Kenneth Grahame, forgetting for a moment his Eugénie de Guérin, asks in “Dream Days”: “Who in search of relaxation, would ever dream of choosing the drawing-up of a testamentary disposition of property?” But this sudden craze he gives to little Harold. He was shy of showing his “death-letter,” as he called it, but it came out after a tussle. It was not the first will to cause dissension. “My dear Edward, when I die I leave all my muny to you my walkin sticks wips my crop my sord and gun bricks forts and all things i have goodbye my dear charlotte when i die I leave you my wach and cumpus and pencel case my salors and camperdown my picteres and evthing goodbye your loving brother armen my dear Martha I love you very much i leave you my garden my mice and rabets my plants in pots when I die please take care of them my dear—”
But will-making may have a sinister attraction, a suspicion of something hardly sane. Fragments of Chatterton’s will have already been quoted. Apprenticed to an attorney, he strove to get free, and as a last means to induce his master to dismiss him, he left in the office this strange document, dated April 14, 1770, in which his approaching suicide was announced. It had the effect desired. “All this wrote between 11 and 2 o’clock Saturday, in the utmost distress of mind. April 14, 1770. This is the last will and testament of me, Thomas Chatterton, of the city of Bristol; being sound in body, or it is the fault of my last surgeon, the soundness of my mind, the coroner and jury are to be judges of, desiring them to take notice that the most perfect masters of human nature in Bristol distinguish me by the title of the Mad Genius; therefore, if I do a mad action, it is conformable to every action of my life, which all savoured of insanity.” There follow directions for tomb and tablets, and bequests of satirical or bitter humour. “I leave also my religion to Dr. Cutts Barton, Dean of Bristol, hereby empowering the Sub Sacrist to strike him on the head when he goes to sleep in church.... I leave my moderation to the politicians on both sides of the question.... I give my abstinence to the company of the Sheriff’s annual feast in general, more particularly to the Aldermen.... I leave the young ladies all the letters they have had from me, assuring them that they need be under no apprehension from the appearance of my ghost, for I die for none of them.... I leave my mother and sister to the protection of my friends, if I have any. Executed in the presence of Omniscience this 14th day of April, 1770.”

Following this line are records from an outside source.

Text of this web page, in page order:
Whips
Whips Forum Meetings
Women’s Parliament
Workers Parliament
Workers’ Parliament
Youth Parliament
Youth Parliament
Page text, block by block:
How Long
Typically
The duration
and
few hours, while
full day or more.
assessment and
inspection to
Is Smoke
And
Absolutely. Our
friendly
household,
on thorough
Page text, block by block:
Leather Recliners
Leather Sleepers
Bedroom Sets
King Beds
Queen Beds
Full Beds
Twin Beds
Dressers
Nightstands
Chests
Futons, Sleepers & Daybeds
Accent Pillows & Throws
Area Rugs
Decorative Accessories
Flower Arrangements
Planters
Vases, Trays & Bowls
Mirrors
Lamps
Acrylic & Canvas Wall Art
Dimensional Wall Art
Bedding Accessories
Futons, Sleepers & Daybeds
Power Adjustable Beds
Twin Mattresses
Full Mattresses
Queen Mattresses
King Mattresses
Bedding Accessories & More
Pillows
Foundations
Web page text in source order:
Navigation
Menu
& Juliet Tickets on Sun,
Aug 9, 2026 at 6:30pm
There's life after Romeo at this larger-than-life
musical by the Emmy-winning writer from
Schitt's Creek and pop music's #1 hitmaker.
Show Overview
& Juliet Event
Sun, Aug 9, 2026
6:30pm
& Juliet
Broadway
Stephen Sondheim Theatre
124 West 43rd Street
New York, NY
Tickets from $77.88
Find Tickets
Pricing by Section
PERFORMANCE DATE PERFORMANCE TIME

But probably of imaginative and fantastic wills the most remarkable is one said to be the work of a lunatic in America, more surprising for its beauty than are others for their satiric or malicious inventiveness.[2]
“ ... I leave the children for the term of their childhood the flowers, fields, blossoms, and woods, with the right to play among them freely, warning them at the same time against thistles and thorns. I devise to the children the banks, the brooks, and the golden sands beneath waters thereof, and the white clouds that float high over the giant trees, and I leave to the children long long days to be merry in, and the night and the moon and the train of the Milky Way to wonder at.

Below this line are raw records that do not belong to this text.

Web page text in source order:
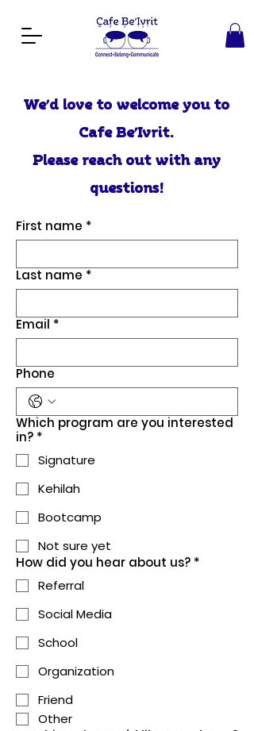
We’d love to welcome you to
Cafe Be’Ivrit.
Please reach out with any
questions!
First name *
Last name *
Email *
Phone
Which program are you interested
in? *
Signature
Kehilah
Bootcamp
Not sure yet
How did you hear about us? *
Referral
Social Media
School
Organization
Friend
Other

“I devise to the boys jointly all the useful fields, all the pleasant waters where one may swim, all the streams where one may fish or where, when grim winter comes, one may skate, to have and hold the same for the period of their boyhood.... I give to the said boys each his own place by the fireside at night, with all the pictures that may be seen in the burning wood, to enjoy without let or hindrance and without any encumbrance or care.

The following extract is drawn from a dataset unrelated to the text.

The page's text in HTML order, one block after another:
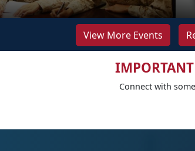
View More Events
IMPORTANT
Connect with

“To lovers I devise their imaginary world with whatever they may need, as stars, sky, red roses by the wall, the bloom of the hawthorn, the sweet strains of music, and aught else they may desire.... To the loved ones with snowy crowns I bequeath happiness, old age, the love and gratitude of their children, until they fall asleep.”
FOOTNOTE
[2] A few passages are here quoted from this will as it appeared in the Daily Telegraph. It seems that its appellation “The Lunatic’s Will” is erroneous and that it was a deliberate literary composition. See Harris’s “Ancient, Curious, and Famous Wills” referred to in the Preface. In that book it is quoted in full and its real origin given.